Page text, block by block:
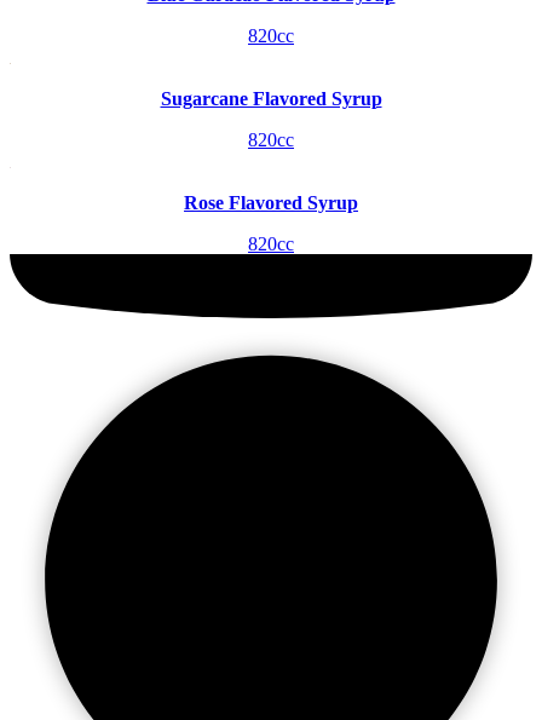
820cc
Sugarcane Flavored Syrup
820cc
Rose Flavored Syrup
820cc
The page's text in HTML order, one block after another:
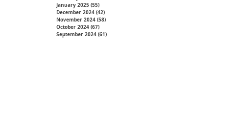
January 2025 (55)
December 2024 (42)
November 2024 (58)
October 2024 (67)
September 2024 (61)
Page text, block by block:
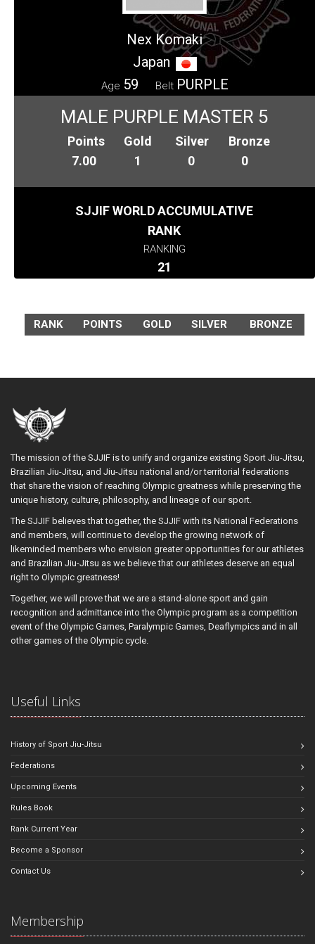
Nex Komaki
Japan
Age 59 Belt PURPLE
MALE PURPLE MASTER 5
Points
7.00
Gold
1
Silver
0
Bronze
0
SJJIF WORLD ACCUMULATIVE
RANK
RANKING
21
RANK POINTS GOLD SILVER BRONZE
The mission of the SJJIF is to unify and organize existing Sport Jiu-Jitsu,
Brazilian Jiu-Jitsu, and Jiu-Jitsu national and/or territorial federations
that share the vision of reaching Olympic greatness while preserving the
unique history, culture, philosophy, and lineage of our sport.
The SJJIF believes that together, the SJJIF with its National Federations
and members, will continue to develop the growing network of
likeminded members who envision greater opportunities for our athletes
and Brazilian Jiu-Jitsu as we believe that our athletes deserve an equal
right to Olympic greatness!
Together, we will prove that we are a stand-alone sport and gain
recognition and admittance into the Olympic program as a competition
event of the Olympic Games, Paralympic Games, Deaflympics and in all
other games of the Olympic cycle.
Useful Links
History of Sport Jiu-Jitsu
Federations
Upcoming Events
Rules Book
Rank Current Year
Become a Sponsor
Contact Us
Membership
##############################
● What the exercise asks
Pictures aside, reproduce all of the data exactly.

● Your solution
Page text, block by block:
820cc
Sugarcane Flavored Syrup
820cc
Rose Flavored Syrup
820cc
The page's text in HTML order, one block after another:
January 2025 (55)
December 2024 (42)
November 2024 (58)
October 2024 (67)
September 2024 (61)
Page text, block by block:
Nex Komaki
Japan
Age 59 Belt PURPLE
MALE PURPLE MASTER 5
Points
7.00
Gold
1
Silver
0
Bronze
0
SJJIF WORLD ACCUMULATIVE
RANK
RANKING
21
RANK POINTS GOLD SILVER BRONZE
The mission of the SJJIF is to unify and organize existing Sport Jiu-Jitsu,
Brazilian Jiu-Jitsu, and Jiu-Jitsu national and/or territorial federations
that share the vision of reaching Olympic greatness while preserving the
unique history, culture, philosophy, and lineage of our sport.
The SJJIF believes that together, the SJJIF with its National Federations
and members, will continue to develop the growing network of
likeminded members who envision greater opportunities for our athletes
and Brazilian Jiu-Jitsu as we believe that our athletes deserve an equal
right to Olympic greatness!
Together, we will prove that we are a stand-alone sport and gain
recognition and admittance into the Olympic program as a competition
event of the Olympic Games, Paralympic Games, Deaflympics and in all
other games of the Olympic cycle.
Useful Links
History of Sport Jiu-Jitsu
Federations
Upcoming Events
Rules Book
Rank Current Year
Become a Sponsor
Contact Us
Membership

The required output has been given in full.